A further consideration is that, while the average extreme SWH in the three areas are not too far apart from each other, the model errors are relatively lower in the GoM—most likely reflecting a slightly better performance of the NOAA modelling system in the meteorological conditions of that area.
By applying the integrated procedure, the error ERS decreases to about 0.3–0.5%—a drastic and consistent improvement—even though there are some variations between the various test sites. Only one location (buoy 42002 in GoM, see
Table 5 and
Table 6) shows a negative improvement, i.e., an error of the integrated procedure which is, in absolute value, slightly (4%) greater than the model error. Additionally, in this case however, the resulting error has a positive value, i.e., the SWH computed with the integrated procedure is higher than the buoy-based value—certainly a safer result.
An inherent negative bias in the model has thus been completely removed. It is worth mentioning that the presence of such a negative bias confirms what had been highlighted in previous work [
1,
3,
25,
38], i.e., that the weather/wave models underestimate the extremes despite the constant assimilation of satellite measurement, which due to their coarse temporal and spatial resolution are likely to miss the strongest peaks of the storms.
Considering the inherently stochastic nature of the problem, the results are more than satisfying.
Applying the integrated methodology to any given location requires of course the handling of a considerable amount of data. Simply using model data only requires downloading a single series from one of the available weather/wave systems, such as NOAA [
37] or ECMWF [
39]; integrating it, if N
b wave buoy are available, requires downloading N
b extra model data series as well as N
b buoy data series. On the other hand, the computational effort is not particularly heavy since the extreme value fitting procedures, briefly recalled in
Section 2.1, are nowadays fully standardized.
5. Conclusions
A new procedure, based on integrating wave model data with those obtained with experimental wave data series, has been proposed and tested to evaluate SWH values for a given return time TR in a given location.
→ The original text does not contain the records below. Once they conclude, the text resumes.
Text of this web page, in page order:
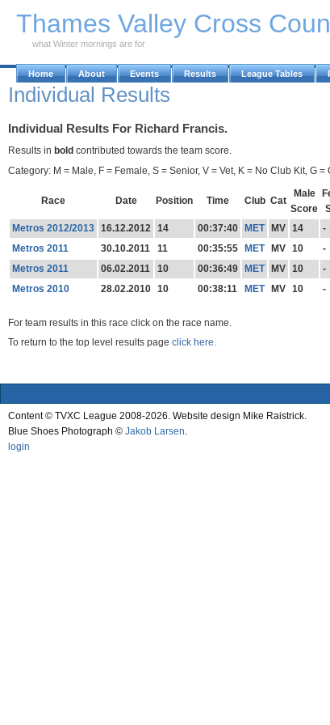
Thames Valley Cross
what Winter mornings are for
Home About Events Results League Tables
Individual Results
Individual Results For Richard Francis.
Results in bold contributed towards the team score.
Category: M = Male, F = Female, S = Senior, V = Vet, K = No Club Kit, G =
Race Date Position Time Club Cat
Male
Score
Metros 2012/2013 16.12.2012 14 00:37:40 MET MV 14
-
Metros 2011
30.10.2011 11 00:35:55 MET MV 10
-
Metros 2011
06.02.2011 10 00:36:49 MET MV 10
-
Metros 2010
28.02.2010 10 00:38:11 MET MV 10 -
For team results in this race click on the race name.
To return to the top level results page click here.
Content © TVXC League 2008-2026. Website design Mike Raistrick.
Blue Shoes Photograph © Jakob Larsen
login
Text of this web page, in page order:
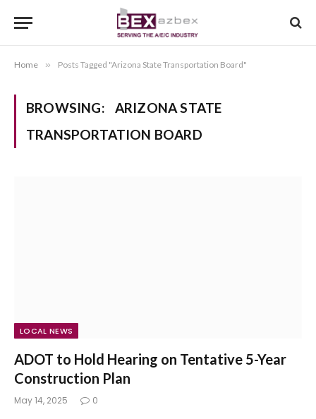
Home » Posts Tagged "Arizona State Transportation Board"
BROWSING:
ARIZONA STATE
TRANSPORTATION BOARD
LOCAL NEWS
ADOT to Hold Hearing on Tentative 5-Year
Construction Plan
May 14, 2025 0
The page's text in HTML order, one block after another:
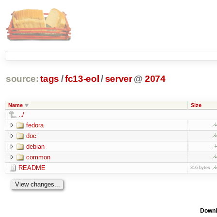
source: tags /fc13-eol /server @ 2074
Name Size
../
fedora
doc
debian
common
README
316 bytes
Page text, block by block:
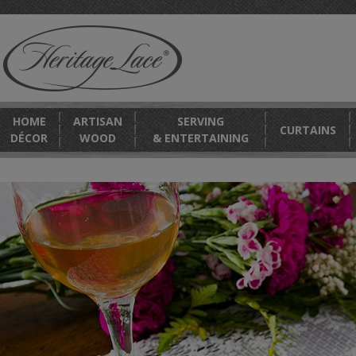
HOME
DÉCOR
ARTISAN
WOOD
SERVING
& ENTERTAINING
CURTAINS
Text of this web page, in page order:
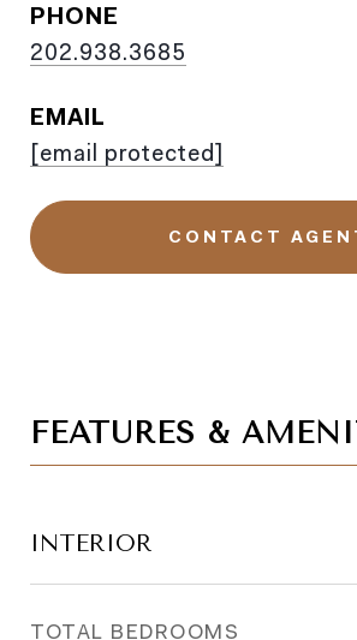
PHONE
202.938.3685
EMAIL
[email protected]
CONTACT
FEATURES &
INTERIOR
TOTAL BEDROOMS
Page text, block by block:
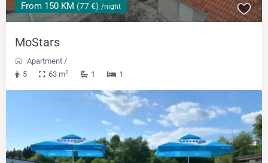
From 150 KM (77 €) /night
MoStars
Apartment /
5
63 m2 1 1

Extreme SWH values derived from model time series are integrated with the corresponding extreme value series from available buoys in the same geographical area.
While of course the calibration or the assimilation of measured wave data with weather/wave model results is nothing new, this is the first time that an integration is carried out to determine the parameters of the SWH extreme value distributions. Such parameters are themselves randomly distributed and they have been estimated by making use of the differences between the SWH obtained from the model and those computed from the in-situ data. In other words, the model data are used as indicators, and the buoy data are used for the correction of biases and the evaluation of uncertainties.
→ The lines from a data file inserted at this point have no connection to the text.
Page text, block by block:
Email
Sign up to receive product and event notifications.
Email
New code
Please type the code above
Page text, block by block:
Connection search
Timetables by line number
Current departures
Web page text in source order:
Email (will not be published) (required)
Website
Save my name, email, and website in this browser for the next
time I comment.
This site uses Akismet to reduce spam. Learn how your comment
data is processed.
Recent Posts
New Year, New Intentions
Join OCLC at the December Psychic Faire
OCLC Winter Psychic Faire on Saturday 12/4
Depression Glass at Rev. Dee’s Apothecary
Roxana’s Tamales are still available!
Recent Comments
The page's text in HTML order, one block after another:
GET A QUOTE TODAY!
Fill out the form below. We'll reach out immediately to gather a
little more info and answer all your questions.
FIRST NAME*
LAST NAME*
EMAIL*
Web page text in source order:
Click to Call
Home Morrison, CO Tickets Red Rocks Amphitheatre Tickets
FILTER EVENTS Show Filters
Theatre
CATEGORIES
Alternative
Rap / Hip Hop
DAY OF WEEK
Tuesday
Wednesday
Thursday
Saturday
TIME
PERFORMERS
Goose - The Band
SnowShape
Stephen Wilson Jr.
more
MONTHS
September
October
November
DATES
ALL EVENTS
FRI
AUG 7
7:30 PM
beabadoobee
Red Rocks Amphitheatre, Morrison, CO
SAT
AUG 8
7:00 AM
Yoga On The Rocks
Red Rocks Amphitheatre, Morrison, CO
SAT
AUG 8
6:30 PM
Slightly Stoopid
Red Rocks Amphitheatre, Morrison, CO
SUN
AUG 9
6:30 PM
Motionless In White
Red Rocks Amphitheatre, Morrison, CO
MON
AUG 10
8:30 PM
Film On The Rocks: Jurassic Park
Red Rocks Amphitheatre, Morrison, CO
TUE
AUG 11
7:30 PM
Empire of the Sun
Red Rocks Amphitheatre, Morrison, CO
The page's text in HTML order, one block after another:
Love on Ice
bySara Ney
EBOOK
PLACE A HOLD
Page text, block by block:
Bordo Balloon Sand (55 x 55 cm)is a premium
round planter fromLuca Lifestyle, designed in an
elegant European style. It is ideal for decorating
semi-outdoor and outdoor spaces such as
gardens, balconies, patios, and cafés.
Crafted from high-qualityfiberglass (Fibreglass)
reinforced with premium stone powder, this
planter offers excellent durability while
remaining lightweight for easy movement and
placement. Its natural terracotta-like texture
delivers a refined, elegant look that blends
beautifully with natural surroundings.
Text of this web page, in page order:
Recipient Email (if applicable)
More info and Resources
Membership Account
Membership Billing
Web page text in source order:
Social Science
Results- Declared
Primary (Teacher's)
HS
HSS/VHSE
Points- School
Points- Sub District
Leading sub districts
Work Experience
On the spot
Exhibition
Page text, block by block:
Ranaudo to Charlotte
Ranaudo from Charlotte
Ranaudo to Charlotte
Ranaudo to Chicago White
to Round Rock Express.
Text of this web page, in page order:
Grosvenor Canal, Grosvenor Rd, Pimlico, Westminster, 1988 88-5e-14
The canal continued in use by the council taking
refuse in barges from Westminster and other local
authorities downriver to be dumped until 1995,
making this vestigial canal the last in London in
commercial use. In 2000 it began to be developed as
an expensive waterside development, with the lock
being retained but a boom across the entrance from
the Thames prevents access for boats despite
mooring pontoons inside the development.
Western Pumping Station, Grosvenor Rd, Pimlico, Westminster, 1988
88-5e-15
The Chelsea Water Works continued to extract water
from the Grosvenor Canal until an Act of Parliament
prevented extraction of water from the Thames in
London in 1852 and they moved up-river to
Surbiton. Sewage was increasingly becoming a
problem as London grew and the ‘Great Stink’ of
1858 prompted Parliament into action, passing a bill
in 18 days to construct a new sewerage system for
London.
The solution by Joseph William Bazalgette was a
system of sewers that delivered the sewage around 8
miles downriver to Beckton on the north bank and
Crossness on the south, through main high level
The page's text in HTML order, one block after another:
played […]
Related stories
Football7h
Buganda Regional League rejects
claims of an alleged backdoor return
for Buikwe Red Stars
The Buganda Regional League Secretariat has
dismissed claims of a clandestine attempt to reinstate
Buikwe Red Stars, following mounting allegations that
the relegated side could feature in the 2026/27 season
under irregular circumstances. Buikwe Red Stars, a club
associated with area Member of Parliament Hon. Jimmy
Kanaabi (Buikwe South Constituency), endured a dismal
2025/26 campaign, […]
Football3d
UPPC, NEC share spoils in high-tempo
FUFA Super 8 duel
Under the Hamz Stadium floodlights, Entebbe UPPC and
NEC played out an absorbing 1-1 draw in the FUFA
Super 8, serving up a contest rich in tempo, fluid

By making use of a jackknife procedure, 24 tests have been carried out on three areas along the coasts of the United States, where long records of good quality buoy data are available. It has been shown that the use of model data always causes a relevant undervaluation of the SWH values for a given return time TR and that a considerable improvement in accuracy is gained by making use of this integrated procedure in place of using model data.
In a location where there are no buoy wave meters, or where the data series are not long enough for a correct estimate, the integration of the buoy data in the area with model archive data provides a useful and general design tool to derive the extreme value SWH.
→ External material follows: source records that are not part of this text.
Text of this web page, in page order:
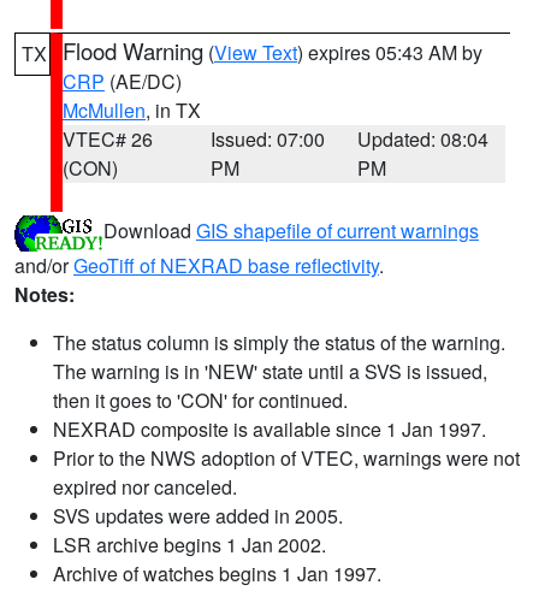
TX Flood Warning (View Text) expires 05:43 AM by
CRP (AE/DC)
McMullen, in TX
VTEC# 26
(CON)
Issued: 07:00
PM
Updated: 08:04
PM
Download GIS shapefile of current warnings
and/orGeoTiff of NEXRAD base reflectivity.
Notes:
The status column is simply the status of the warning.
The warning is in 'NEW' state until a SVS is issued,
then it goes to 'CON' for continued.
NEXRAD composite is available since 1 Jan 1997.
Prior to the NWS adoption of VTEC, warnings were not
expired nor canceled.
SVS updates were added in 2005.
LSR archive begins 1 Jan 2002.
Archive of watches begins 1 Jan 1997.
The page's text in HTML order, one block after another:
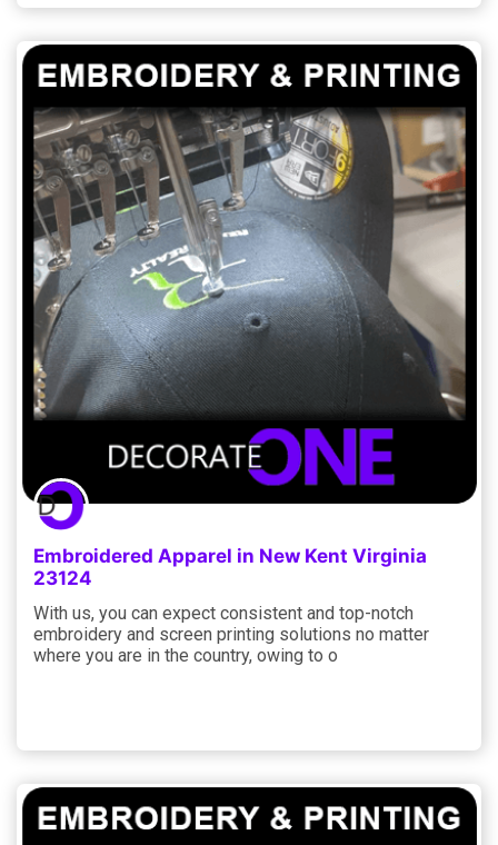
Embroidered Apparel in New Kent Virginia
23124
With us, you can expect consistent and top-notch
embroidery and screen printing solutions no matter
where you are in the country, owing to o
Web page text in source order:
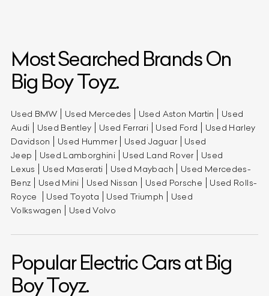
Most Searched Brands On
Big Boy Toyz.
Used BMW Used Mercedes Used Aston Martin
Used
Audi
Used Bentley Used Ferrari Used Ford
Used Harley
Davidson
Used Hummer Used Jaguar
Used
Jeep
Used Lamborghini Used Land Rover
Used
Lexus
Used Maserati Used Maybach
Used Mercedes-
Benz
Used Mini Used Nissan Used Porsche
Used Rolls-
Royce
Used Toyota Used Triumph
Used
Volkswagen
Used Volvo
Popular Electric Cars at Big
Boy Toyz.
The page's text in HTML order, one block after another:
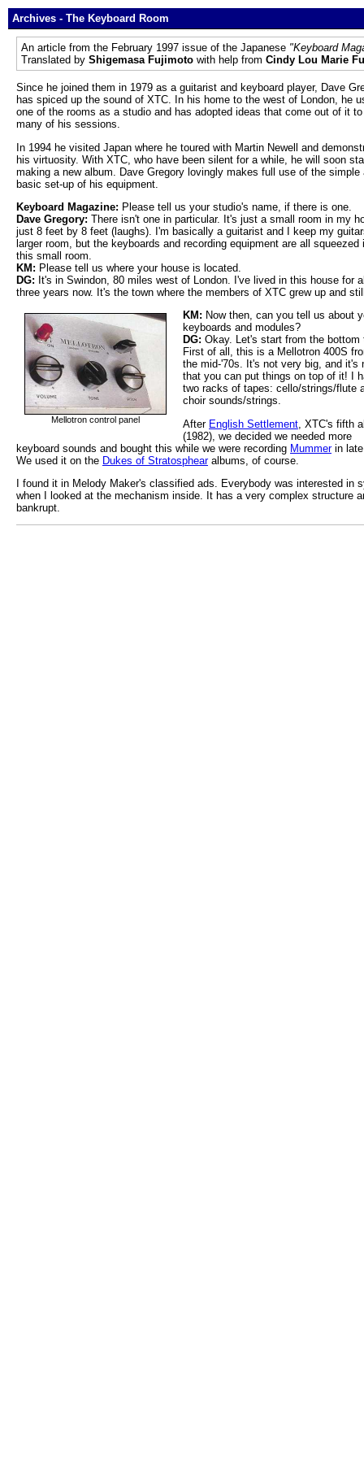
Archives - The Keyboard Room
An article from the February 1997 issue of the Japanese "Keyboard
Translated by Shigemasa Fujimoto with help from Cindy Lou Marie
Since he joined them in 1979 as a guitarist and keyboard player, Dave
has spiced up the sound of XTC. In his home to the west of London, he
one of the rooms as a studio and has adopted ideas that come out of it to
many of his sessions.
In 1994 he visited Japan where he toured with Martin Newell and
his virtuosity. With XTC, who have been silent for a while, he will soon
making a new album. Dave Gregory lovingly makes full use of the simple
basic set-up of his equipment.
Keyboard Magazine: Please tell us your studio's name, if there is one.
Dave Gregory: There isn't one in particular. It's just a small room in my
just 8 feet by 8 feet (laughs). I'm basically a guitarist and I keep my
larger room, but the keyboards and recording equipment are all squeezed
this small room.
KM: Please tell us where your house is located.
DG: It's in Swindon, 80 miles west of London. I've lived in this house for
three years now. It's the town where the members of XTC grew up and
Mellotron control panel
KM: Now then, can you tell us about
keyboards and modules?
DG: Okay. Let's start from the bottom
First of all, this is a Mellotron 400S
the mid-'70s. It's not very big, and it's
that you can put things on top of it! I
two racks of tapes: cello/strings/flute
choir sounds/strings.
After English Settlement , XTC's fifth
(1982), we decided we needed more
keyboard sounds and bought this while we were recording Mummerin late
We used it on the Dukes of Stratosphearalbums, of course.
I found it in Melody Maker's classified ads. Everybody was interested
when I looked at the mechanism inside. It has a very complex structure
bankrupt.
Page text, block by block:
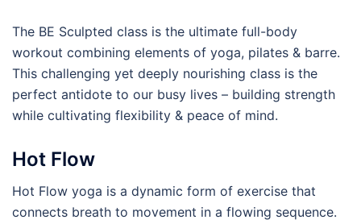
The BE Sculpted class is the ultimate full-body
workout combining elements of yoga, pilates & barre.
This challenging yet deeply nourishing class is the
perfect antidote to our busy lives – building strength
while cultivating flexibility & peace of mind.
Hot Flow
Hot Flow yoga is a dynamic form of exercise that
connects breath to movement in a flowing sequence.

Compared with the simple application of a model on the location of interest, the integrated procedure requires a much heavier amount of data, since it implies accessing many time series rather than a single one; on the other hand, the computational burden is not excessive, since it only requires well known and widely accepted procedures for EVPD.
Extension of the method to any other area in the world is certainly possible, provided that a number of wave meter data series in the general area are accessible: while model data are available all over the world, how to identify and evaluate the relevant wave meter buoys is a matter of specific investigation, which should be carried out along the lines outlined here.